Tuesday, March 10, 2020

Guru MTsN 5 Bantul Yang Hobi Pramuka, Catur, Musik, dan Jurnalis


Saat menerima SK sebagai Guru di MTsN 5 Bantul (yang saat itu masih bernama MTsN Pundong) 1 Oktober 1994, Sutanto sempat tak percaya, pasalnya sejak awal dirinya wiyata bhakti menjadi guru di MAN Gandekan Bantul, SMA Berbudi Yogyakarta dan SMA Tri Praja Bhakti Bambanglipuro yang semuanya setingkat SMA. Waktu itu Kepala MAN Gandekan meminta Sutanto  agar mengajar di MAN Gandekan saja, namun rupanya pihak MTsN tidak mengabulkan. Akhirnya Sutanto menjalankan tugas di Pundong yang berjarak 6,5 km dari rumahnya di Celep  RT 07 Srigading Sanden Bantul.
Merasakan Manfaat Pramuka
Saat mulai bekerja di Pundong usianya baru 26 tahun, masih penuh semangat, pengalaman sebagai aktivis Pramuka memberikan banyak manfaat dalam melaksanakan pengabdiannya sebagai Guru sekaligus diserahi sebagai Pembina Pramuka. Tidak mengherankan, karena Sutanto mulai mengenal Pramuka semenjak tahun 1981 saat masih duduk di bangku SMP Bambanglipuro, karena kakaknya langsung sebagai Pembina Pramuka. Pendidikan Pramukanya semakin matang saat Sutanto melanjutkan di Sekolah Pendidikan Guru (SPG) Negeri Bantul 1984. Di sekolah ini dirinya menempuh jenjang Penegak Bantara, dan mengikuti Kursus Mahir Dasar (KMD) sebagai bekal membina. Sejak 1985 Sutanto muda membina Pramuka Penggalang di jenjang SD maupun SMP. Berawal dari seringnya mengikuti kegiatan Pramuka di tingkat Kwarcab Bantul, Sutanto direkrut menjadi anggota Dewan Kerja Cabang (DKC) Kwarcab Bantul periode 1984-1987, Periode 1987-1990 sebagai Bendahara dan Periode 1990-1992 sebagai Ketua. Di tahun 1987 Sutanto mendapat kesempatan menjadi duta Kwarda XII DIY sebagai peserta Perkemahan Besar Tingkat Penegak Pandega yaitu Raimuna Nasional di Cibubur Jakarta Timur selama 15 hari. Untuk bisa mengikuti kegiatan ini harus melewati seleksi Raimuna Cabang di tingkat Kabupaten, Raimuna Daerah di tingkat DIY. Di even Nasional ini banyak memberikan pengalaman berjumpa dengan Pramuka dari Sabang sampai Merauke. Selanjutnya Sutanto berkiprah sebagai Andalan Kwaran Pundong 2003-2006 dan 2017-2021, Andalan Kwarcab Bantul 1993-1996, 2000-2005, 2005-2010 dan 2015-2020, Pelatih Kwarcab Bantul sejak 2015. Untuk meningkatkan kemampuan pada tahun 1991 Sutanto mengikuti Kursus Pembina tingkat Mahir Lanjut (KML) jurusan Penggalang di Buper Babarsari Sleman, pada tahun 2014 mengikuti Kursus Pelatih Dasar (KPD) Tingkat Nasional di Balong Bendo Sidoarjo Jawa Timur.
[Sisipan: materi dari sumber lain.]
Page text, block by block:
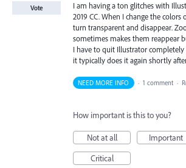
I am having a ton glitches with
2019 CC. When I change the colors
turn transparent and disappear.
sometimes makes them reappear
I have to quit Illustrator completely
it typically does it again shortly
Vote
NEED MORE INFO · 1 comment ·
How important is this to you?
Not at all
Important
Critical
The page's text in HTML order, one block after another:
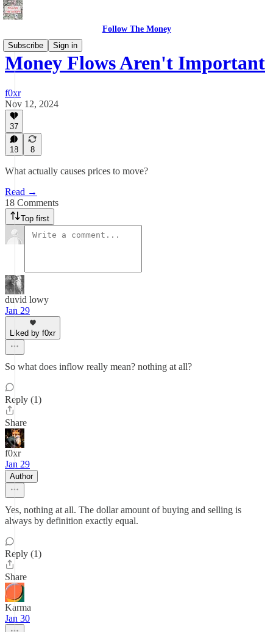
Follow The Money
Subscribe
Sign in
Money Flows Aren't Important
f0xr
Nov 12, 2024
37
18 8
What actually causes prices to move?
Read →
18 Comments
Top first
duvid lowy
Jan 29
Liked by f0xr
So what does inflow really mean? nothing at all?
Reply (1)
Share
f0xr
Jan 29
Author
Yes, nothing at all. The dollar amount of buying and selling is
always by definition exactly equal.
Reply (1)
Share
Karma
Jan 30
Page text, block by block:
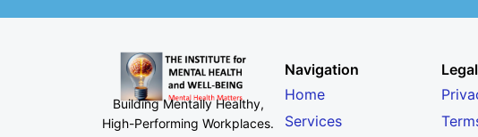
Building Mentally Healthy,
High-Performing Workplaces.
Navigation
Home
Services
Legal
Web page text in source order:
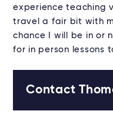
experience teaching
travel a fair bit with
chance I will be in or
for in person lessons
Contact
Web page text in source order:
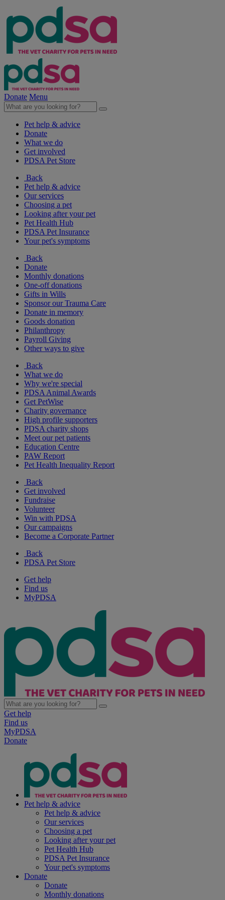
Donate Menu
Pet help & advice
Donate
What we do
Get involved
PDSA Pet Store
Back
Pet help & advice
Our services
Choosing a pet
Looking after your pet
Pet Health Hub
PDSA Pet Insurance
Your pet's symptoms
Back
Donate
Monthly donations
One-off donations
Gifts in Wills
Sponsor our Trauma Care
Donate in memory
Goods donation
Philanthropy
Payroll Giving
Other ways to give
Back
What we do
Why we're special
PDSA Animal Awards
Get PetWise
Charity governance
High profile supporters
PDSA charity shops
Meet our pet patients
Education Centre
PAW Report
Pet Health Inequality Report
Back
Get involved
Fundraise
Volunteer
Win with PDSA
Our campaigns
Become a Corporate Partner
Back
PDSA Pet Store
Get help
Find us
MyPDSA
Get help
Find us
MyPDSA
Donate
Pet help & advice
Pet help & advice
Our services
Choosing a pet
Looking after your pet
Pet Health Hub
PDSA Pet Insurance
Your pet's symptoms
Donate
Donate
Monthly donations
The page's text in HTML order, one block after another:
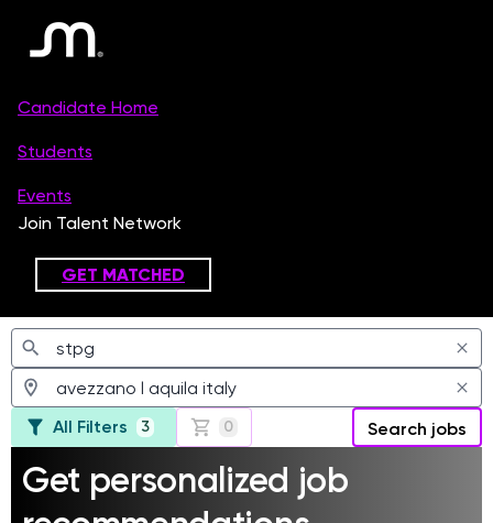
Jobs
All Filters 3 0 Search jobs
Get personalized job
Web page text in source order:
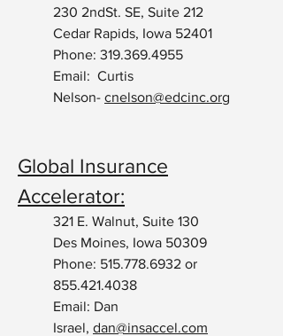
230 2ndSt. SE, Suite 212
Cedar Rapids, Iowa 52401
Phone: 319.369.4955
Email: Curtis
Nelson- cnelson@edcinc.org
Global Insurance
Accelerator:
321 E. Walnut, Suite 130
Des Moines, Iowa 50309
Phone: 515.778.6932 or
855.421.4038
Email: Dan
Israel, dan@insaccel.com
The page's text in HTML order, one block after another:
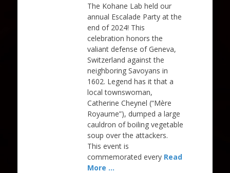
The Kohane Lab held our
annual Escalade Party at the
end of 2024! This
celebration honors the
valiant defense of Geneva,
Switzerland against the
neighboring Savoyans in
1602. Legend has it that a
local townswoman,
Catherine Cheynel (“Mère
Royaume”), dumped a large
cauldron of boiling vegetable
soup over the attackers.
This event is
commemorated every Read
More …
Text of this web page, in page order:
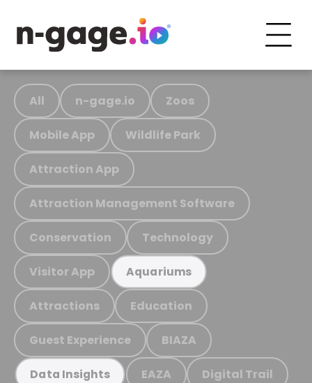
All n-gage.io Zoos
Mobile App Wildlife Park
Attraction App
Attraction Management Software
Conservation Technology
Visitor App Aquariums
Attractions Education
Guest Experience BIAZA
Data Insights EAZA Digital Trail
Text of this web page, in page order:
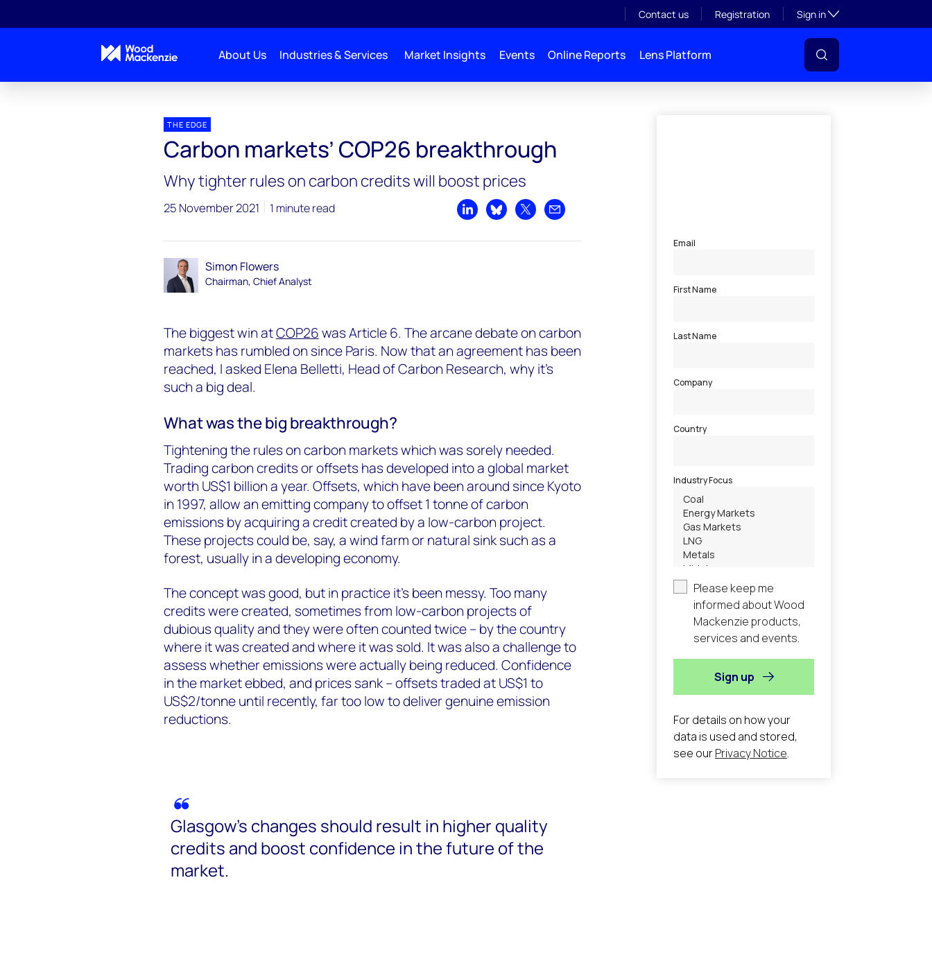
Contact us Registration Sign inToggle subsection
About Us Industries & Services Market Insights Events Online Reports Lens Platform
THE EDGE
Carbon markets’ COP26 breakthrough
Why tighter rules on carbon credits will boost prices
25 November 2021 1 minute read
Share on LinkedIn
Share on Bluesky
Share on XShare by email
Simon Flowers
Chairman, Chief Analyst
The biggest win atCOP26was Article 6. The arcane debate on carbon
markets has rumbled on since Paris. Now that an agreement has been
reached, I asked Elena Belletti, Head of Carbon Research, why it’s
such a big deal.
What was the big breakthrough?
Tightening the rules on carbon markets which was sorely needed.
Trading carbon credits or offsets has developed into a global market
worth US$1 billion a year. Offsets, which have been around since Kyoto
in 1997, allow an emitting company to offset 1 tonne of carbon
emissions by acquiring a credit created by a low-carbon project.
These projects could be, say, a wind farm or natural sink such as a
forest, usually in a developing economy.
The concept was good, but in practice it’s been messy. Too many
credits were created, sometimes from low-carbon projects of
dubious quality and they were often counted twice – by the country
where it was created and where it was sold. It was also a challenge to
assess whether emissions were actually being reduced. Confidence
in the market ebbed, and prices sank – offsets traded at US$1 to
US$2/tonne until recently, far too low to deliver genuine emission
reductions.
Glasgow’s changes should result in higher quality
credits and boost confidence in the future of the
market.
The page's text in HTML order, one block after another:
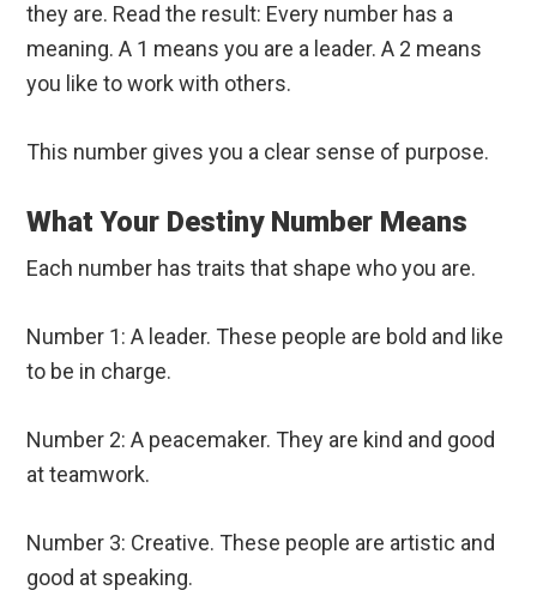
they are. Read the result: Every number has a
meaning. A 1 means you are a leader. A 2 means
you like to work with others.
This number gives you a clear sense of purpose.
What Your Destiny Number Means
Each number has traits that shape who you are.
Number 1: A leader. These people are bold and like
to be in charge.
Number 2: A peacemaker. They are kind and good
at teamwork.
Number 3: Creative. These people are artistic and
good at speaking.
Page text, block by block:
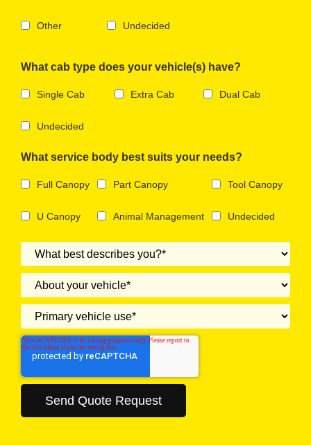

Catur, Hobi yang Membawa Hoki
Sejak usia 5 tahun Sutanto yang masih TK mulai dikenalkan olahraga otak oleh “sang ayah” Dwidjo Sumarto, seorang guru SD yang hobi main catur. Setelah diajari dasar-dasar , Sutanto kecil ditandingkan dengan orang dewasa. Dari cara tersebut Sutanto  mulai terbiasa bertanding.  Mulai kelas 1 SD (1975) sampai kelas 5 (1979) Sutanto menjadi wakil Bantul di tingkat DIY dalam Pekan aneka Kegiatan dan Ketrampilan Murid (PAKKM). Namun sayang kegemarannya bermain catur sempat terhenti sampai tahun 1987.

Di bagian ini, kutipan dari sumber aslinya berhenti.